## Required action
Leave out all pictures while repeating the records exactly and completely.

==========

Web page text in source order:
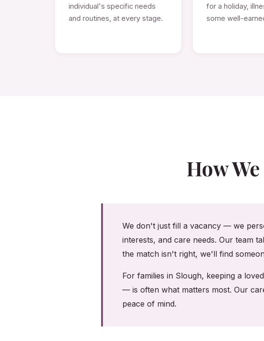
individual's specific needs
and routines, at every stage.
for a holiday,
some well-
How
We don't just fill a vacancy — we
interests, and care needs. Our team
the match isn't right, we'll find
For families in Slough, keeping a
— is often what matters most. Our
peace of mind.
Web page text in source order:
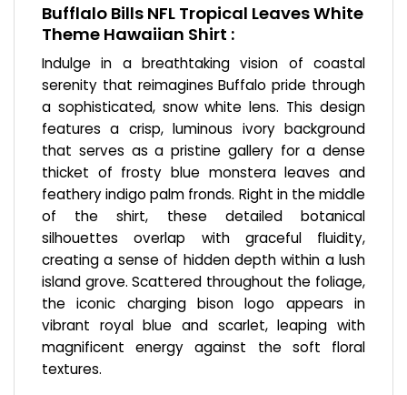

==========

## Task result
Web page text in source order:
individual's specific needs
and routines, at every stage.
for a holiday,
some well-
How
We don't just fill a vacancy — we
interests, and care needs. Our team
the match isn't right, we'll find
For families in Slough, keeping a
— is often what matters most. Our
peace of mind.
Web page text in source order:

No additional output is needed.